Notre dernière couverture consacrée à la stratégie déployée par le Maroc dans le cadre de la course à des fonctions clés de l’Union africaine (UA) a fait réagir. Dans ce dossier (consultable en cliquant sur la couverture ci-dessous), nous abordions notamment l’échec du Maroc dans sa candidature à l’obtention d’un siège au Conseil de paix et de sécurité (CPS) de l’UA.

Cette vérité est toutefois contestée par l’ancien ministre des Affaires étrangères et chef du gouvernement, Saad Eddine El Otmani, qui a publié le commentaire suivant sur son compte X :

Une affirmation dont la quasi-totalité est fausse et que nous allons débunker.
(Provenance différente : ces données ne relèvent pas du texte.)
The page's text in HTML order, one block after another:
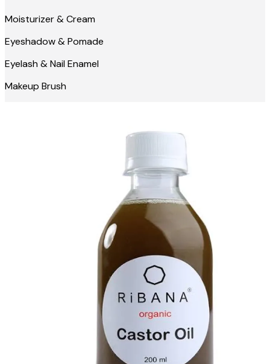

Penchons nous point par point sur l’affirmation de Saad Eddine El Otmani. 

1. Les deux mandats du Maroc au CPS sont distincts

Dans sa réponse à notre dossier, l’ex chef du gouvernement affirme que le Maroc n’a pas le droit de se représenter car il a déjà siégé à deux reprises au sein du CPS. Son tweet semble également suggérer que ces deux mandats sont successifs. C’est la preuve d’un manque de connaissance de l’actualité diplomatique du royaume de la part d’une personne qui a pourtant dirigé le ministère des Affaires étrangères pendant près de deux ans.

Le Maroc a été élu pour un premier mandat en 2018, un an après son retour à l’Union africaine. Nous avions d’ailleurs révélé les détails de la stratégie qui avait alors permis au royaume de siéger au sein de l’instance dans cet article. Par souci d’objectivité, nous renvoyons les lecteurs vers cette publication de nos confrères de Médias24 qui avaient également annoncé cette élection.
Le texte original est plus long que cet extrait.